Como a vida tem seus tempos e contratempos “Um dia surgiu, brilhante/ Entre as nuvens, flutuante/ Um enorme zepelim/ Pairou sobre os edifícios/ Abriu dois mil orifícios/ Com dois mil canhões assim”. Nem é preciso dizer que “A cidade apavorada/ Se quedou paralisada/ Pronta pra virar geleia”. Exasperadas, as pessoas clamavam aos céus, sem saber o que estava por vir, “Mas do zepelim gigante/ Desceu o seu comandante/ Dizendo: – Mudei de ideia”. E calmamente ele se explicou: “-Quando vi nesta cidade/ Tanto horror e iniquidade/ Resolvi tudo explodir/ Mas posso evitar o drama/ Se aquela formosa dama/ Esta noite me servir”. Quem seria tal dama a atrair tão desconhecido e exótico viajante? – perguntaram-se todos. “Essa dama era Geni.”. Perplexas, as gentes, em coro, responderam: “Mas não pode ser Geni/ Ela é feita pra apanhar/ Ela é boa de cuspir/ Ela dá pra qualquer um/ Maldita Geni.”.

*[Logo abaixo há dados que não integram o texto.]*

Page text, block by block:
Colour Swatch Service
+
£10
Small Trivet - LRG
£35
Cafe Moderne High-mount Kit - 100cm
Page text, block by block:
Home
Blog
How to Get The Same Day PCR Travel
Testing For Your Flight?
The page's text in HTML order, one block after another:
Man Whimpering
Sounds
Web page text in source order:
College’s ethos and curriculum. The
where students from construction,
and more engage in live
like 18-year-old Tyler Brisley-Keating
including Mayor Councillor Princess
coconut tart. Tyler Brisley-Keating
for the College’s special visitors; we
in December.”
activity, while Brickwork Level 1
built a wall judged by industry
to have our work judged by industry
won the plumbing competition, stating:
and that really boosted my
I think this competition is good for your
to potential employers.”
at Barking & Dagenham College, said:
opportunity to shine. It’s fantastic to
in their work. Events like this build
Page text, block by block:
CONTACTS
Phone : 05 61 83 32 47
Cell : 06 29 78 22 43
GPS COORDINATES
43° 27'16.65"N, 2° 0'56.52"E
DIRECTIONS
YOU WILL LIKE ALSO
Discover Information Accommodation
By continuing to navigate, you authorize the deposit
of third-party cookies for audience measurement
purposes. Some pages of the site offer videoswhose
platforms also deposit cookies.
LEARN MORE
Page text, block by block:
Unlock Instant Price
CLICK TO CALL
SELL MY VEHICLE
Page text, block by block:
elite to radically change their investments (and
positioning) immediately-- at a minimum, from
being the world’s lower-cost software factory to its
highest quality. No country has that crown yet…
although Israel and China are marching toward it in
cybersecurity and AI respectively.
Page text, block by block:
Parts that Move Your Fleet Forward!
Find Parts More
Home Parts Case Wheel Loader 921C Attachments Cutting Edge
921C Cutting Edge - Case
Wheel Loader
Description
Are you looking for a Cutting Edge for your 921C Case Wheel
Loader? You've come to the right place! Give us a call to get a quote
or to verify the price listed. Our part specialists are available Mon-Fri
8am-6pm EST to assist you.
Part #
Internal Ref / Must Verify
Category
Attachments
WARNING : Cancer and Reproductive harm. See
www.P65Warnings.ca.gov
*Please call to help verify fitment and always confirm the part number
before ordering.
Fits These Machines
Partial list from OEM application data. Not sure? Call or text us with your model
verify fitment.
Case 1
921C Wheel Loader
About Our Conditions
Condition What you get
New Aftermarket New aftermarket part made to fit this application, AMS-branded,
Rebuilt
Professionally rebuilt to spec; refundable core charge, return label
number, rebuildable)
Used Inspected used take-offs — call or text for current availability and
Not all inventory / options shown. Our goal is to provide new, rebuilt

Ainda que o perigo fosse iminente, as damas da cidade invejaram a escolha feita pelo dito visitante: “Mas, de fato, logo ela/ Tão coitada e tão singela/ Cativara o forasteiro/ O guerreiro tão vistoso/ Tão temido e poderoso/ Era dela prisioneiro”. Mas Geni rejeitou a preferência, pois “Acontece que a donzela/ – e isso era segredo dela –/ Também tinha seus caprichos/ E a deitar com homem tão nobre/ Tão cheirando a brilho e a cobre/ Preferia amar com os bichos”. Atemorizaram-se os citadinos com a negação, pois viam em Geni a única salvação. E foi assim que “Ao ouvir tal heresia/ A cidade em romaria/ Foi beijar a sua mão/ O prefeito de joelhos/ O bispo de olhos vermelhos/ E o banqueiro com um milhão”, em uníssono imploraram: “Vai com ele, vai, Geni/ Vai com ele, vai, Geni/ Você pode nos salvar/ Você vai nos redimir/ Você dá pra qualquer um/ Bendita Geni”! E “Foram tantos os pedidos/ Tão sinceros, tão sentidos/ Que ela dominou seu asco”.

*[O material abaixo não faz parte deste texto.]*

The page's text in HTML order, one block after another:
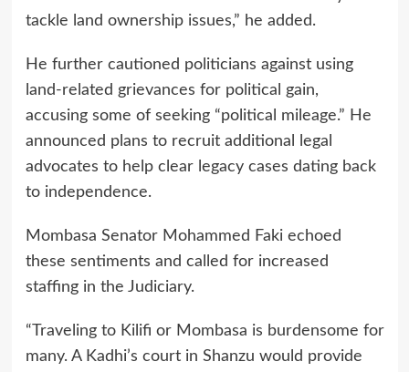
tackle land ownership issues,” he added.
He further cautioned politicians against using
land-related grievances for political gain,
accusing some of seeking “political mileage.” He
announced plans to recruit additional legal
advocates to help clear legacy cases dating back
to independence.
Mombasa Senator Mohammed Faki echoed
these sentiments and called for increased
staffing in the Judiciary.
“Traveling to Kilifi or Mombasa is burdensome for
many. A Kadhi’s court in Shanzu would provide
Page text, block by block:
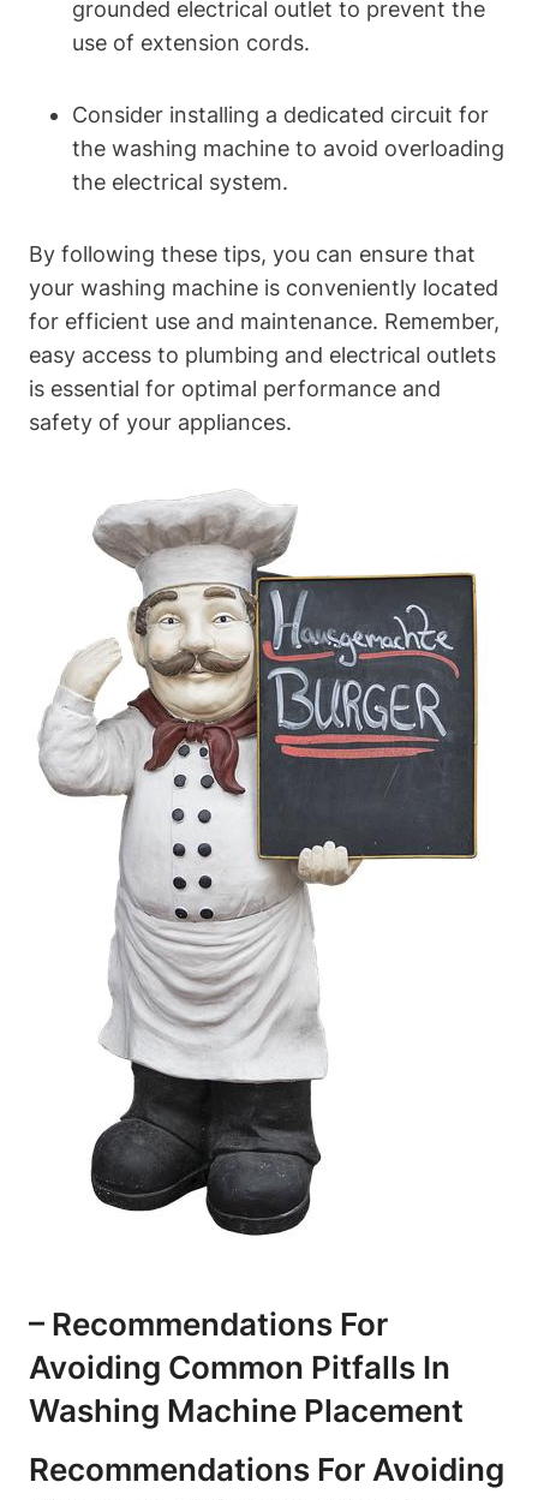
grounded electrical outlet to prevent the
use​ of extension cords.
Consider installing a dedicated ​circuit for
the washing machine to avoid overloading
the electrical‍ system.
By following these tips, you can ensure that‍
your washing machine is conveniently located
for efficient use and‍ maintenance. Remember,
easy access to plumbing and electrical outlets
is⁢ essential for optimal performance and
safety⁤ of your appliances.
– Recommendations For
Avoiding Common Pitfalls In
Washing Machine Placement
Recommendations For Avoiding
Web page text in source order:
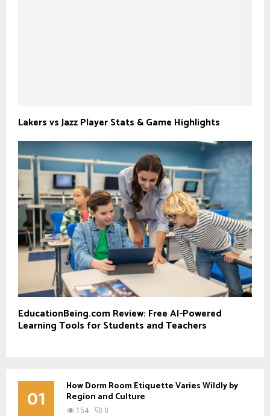
Lakers vs Jazz Player Stats & Game Highlights
EducationBeing.com Review: Free AI-Powered
Learning Tools for Students and Teachers
01 How Dorm Room Etiquette Varies Wildly by
Region and Culture
154 0
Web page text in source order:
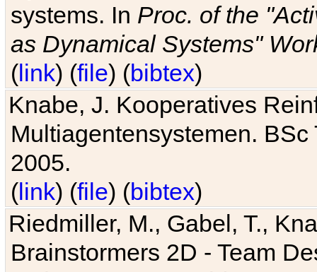
systems. In Proc. of the
as Dynamical Systems"
(link) (file) (bibtex)
Knabe, J. Kooperatives
Multiagentensystemen.
2005.
(link) (file) (bibtex)
Riedmiller, M., Gabel, T.,
Brainstormers 2D - Team
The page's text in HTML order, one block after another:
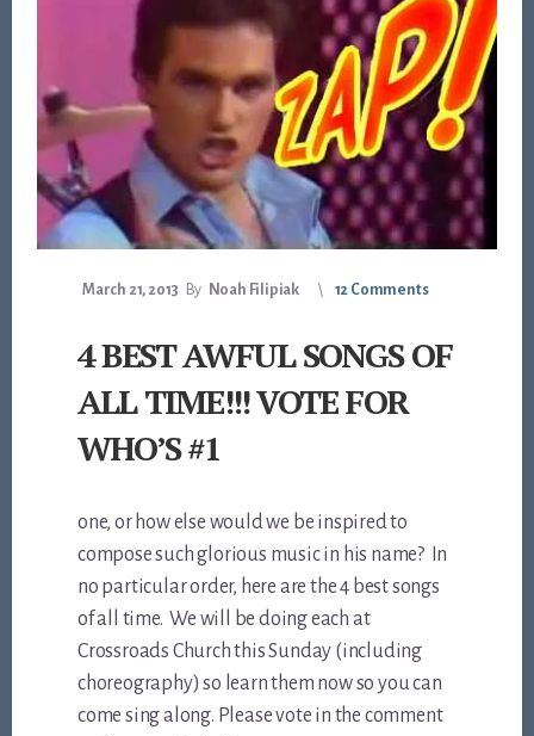
March 21, 2013 By Noah Filipiak 12 Comments
4 BEST AWFUL SONGS OF
ALL TIME!!! VOTE FOR
WHO’S #1
one, or how else would we be inspired to
compose such glorious music in his name? In
no particular order, here are the 4 best songs
of all time. We will be doing each at
Crossroads Church this Sunday (including
choreography) so learn them now so you can
come sing along. Please vote in the comment
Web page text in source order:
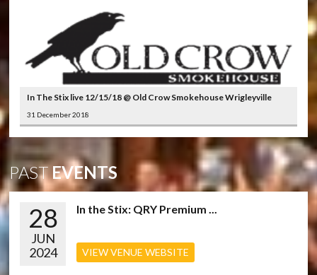
In The Stix live 12/15/18 @ Old Crow Smokehouse Wrigleyville
31 December 2018
PASTEVENTS
28
JUN
2024
In the Stix: QRY Premium ...
VIEW VENUE WEBSITE
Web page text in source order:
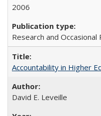
2006
Research and Occasional
Accountability in Higher
David E. Leveille
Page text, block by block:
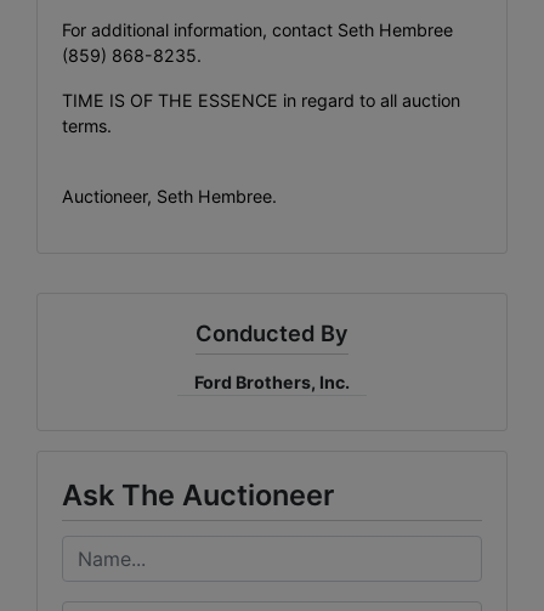
For additional information, contact Seth Hembree
(859) 868-8235.
TIME IS OF THE ESSENCE in regard to all auction
terms.
Auctioneer, Seth Hembree.
Conducted By
Ford Brothers, Inc.
Ask The Auctioneer

Geni, o poço de bondade, “Nessa noite lancinante/ Entregou-se a tal amante/ Como quem dá-se ao carrasco/ Ele fez tanta sujeira/ Lambuzou-se a noite inteira/ Até ficar saciado”. No virar da noite para o dia, quando “(E) nem bem amanhecia/ Partiu numa nuvem fria/ Com seu zepelim prateado”. E Geni “Num suspiro aliviado/ Ela se virou de lado/ E tentou até sorrir” por ter cumprido um favor tão sofrido e desmedido, pra salvar aquela gente. “Mas logo raiou o dia/ E a cidade em cantoria/ Não deixou ela dormir”. Com banda e escárnio, a cidade pôs-se inteira a bramir: “Joga pedra na Geni/ Joga bosta na Geni/ Ela é feita pra apanhar/ Ela é boa de cuspir/ Ela dá pra qualquer um/ Maldita Geni”.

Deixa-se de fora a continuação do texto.